Before deployment, validate the model thoroughly using unseen test data to ensure that it performs as expected in real-world scenarios. This involves re-confirming that the model’s predictions are accurate and reliable.

2. Prepare the Model for Deployment

This step includes:

Serialization: Saving the model to a file format suitable for deployment. Common formats include pickle in Python, HDF5 for large numerical models, and ONNX for a cross-platform approach designed to support different machine learning frameworks.
Version Control: Keep track of different versions of your model, similar to how code is versioned. This allows you to roll back to a previous version if needed.

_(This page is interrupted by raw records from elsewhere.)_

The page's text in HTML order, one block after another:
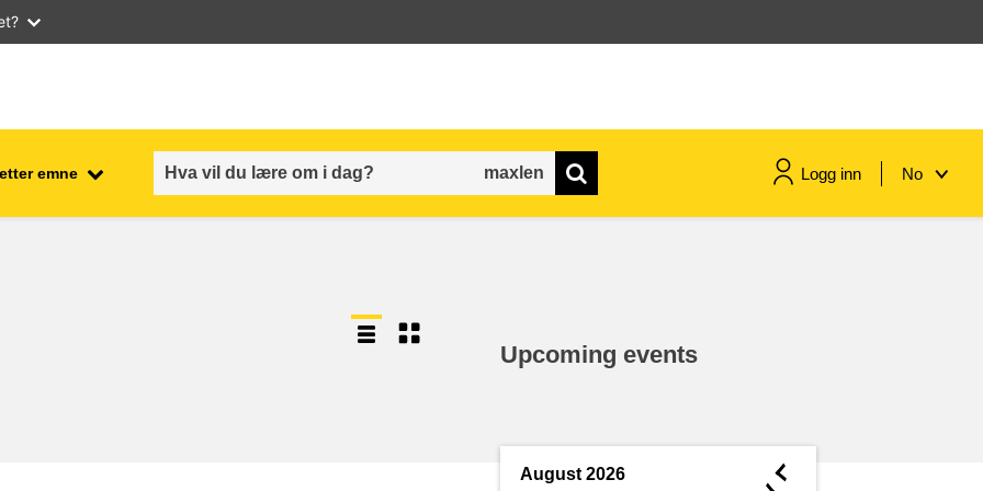
emne Logg inn No
Upcoming events
August 2026 ◄
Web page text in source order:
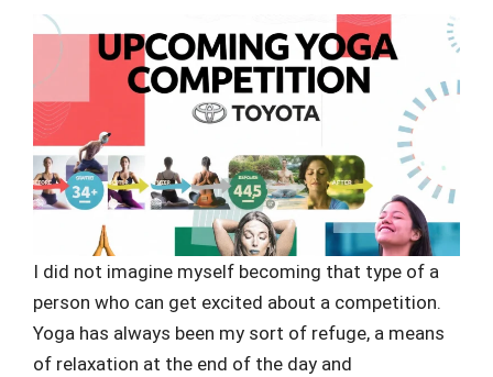
I did not imagine myself becoming that type of a
person who can get excited about a competition.
Yoga has always been my sort of refuge, a means
of relaxation at the end of the day and
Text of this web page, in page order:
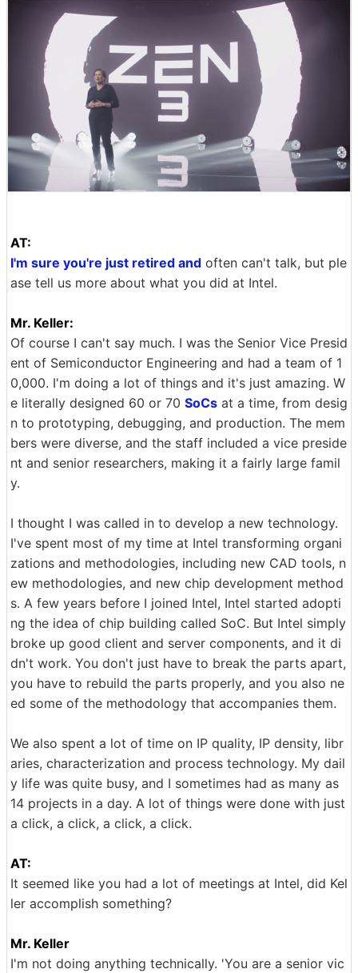
AT:
I'm sure you're just retired and often can't talk, but ple
ase tell us more about what you did at Intel.
Mr. Keller:
Of course I can't say much. I was the Senior Vice Presid
ent of Semiconductor Engineering and had a team of 1
0,000. I'm doing a lot of things and it's just amazing. W
e literally designed 60 or 70 SoCs at a time, from desig
n to prototyping, debugging, and production. The mem
bers were diverse, and the staff included a vice preside
nt and senior researchers, making it a fairly large famil
y.
I thought I was called in to develop a new technology.
I've spent most of my time at Intel transforming organi
zations and methodologies, including new CAD tools, n
ew methodologies, and new chip development method
s. A few years before I joined Intel, Intel started adopti
ng the idea of chip building called SoC. But Intel simply
broke up good client and server components, and it di
dn't work. You don't just have to break the parts apart,
you have to rebuild the parts properly, and you also ne
ed some of the methodology that accompanies them.
We also spent a lot of time on IP quality, IP density, libr
aries, characterization and process technology. My dail
y life was quite busy, and I sometimes had as many as
14 projects in a day. A lot of things were done with just
a click, a click, a click, a click.
AT:
It seemed like you had a lot of meetings at Intel, did Kel
ler accomplish something?
Mr. Keller
I'm not doing anything technically. 'You are a senior vic
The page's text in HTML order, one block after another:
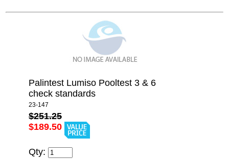
Palintest Lumiso Pooltest 3 & 6
check standards
23-147
$251.25
$189.50
Qty:
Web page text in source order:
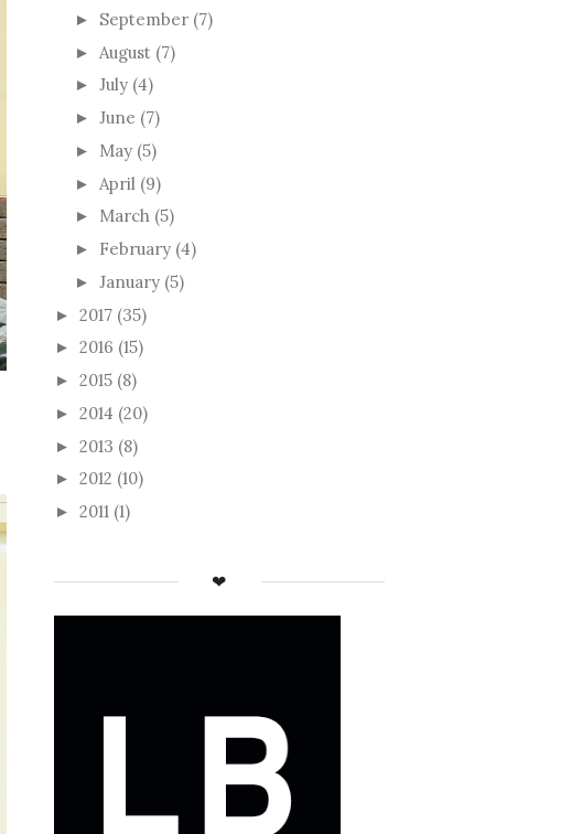
► September (7)
► August (7)
► July (4)
► June (7)
► May (5)
► April (9)
► March (5)
► February (4)
► January (5)
► 2017 (35)
► 2016 (15)
► 2015 (8)
► 2014 (20)
► 2013 (8)
► 2012 (10)
► 2011 (1)
❤

3. Choose a Deployment Platform

The choice of platform depends on your specific needs, such as expected load, latency requirements, and scalability:

On-premises: Deploying on your own hardware. This approach offers control over the infrastructure but requires significant maintenance and upfront investment.
Cloud-based Platforms: Services like AWS SageMaker, Google AI Platform, or Microsoft Azure ML provide robust environments specifically designed for deploying machine learning models. These platforms offer scalability, ease of use, and often include tools for monitoring and maintenance.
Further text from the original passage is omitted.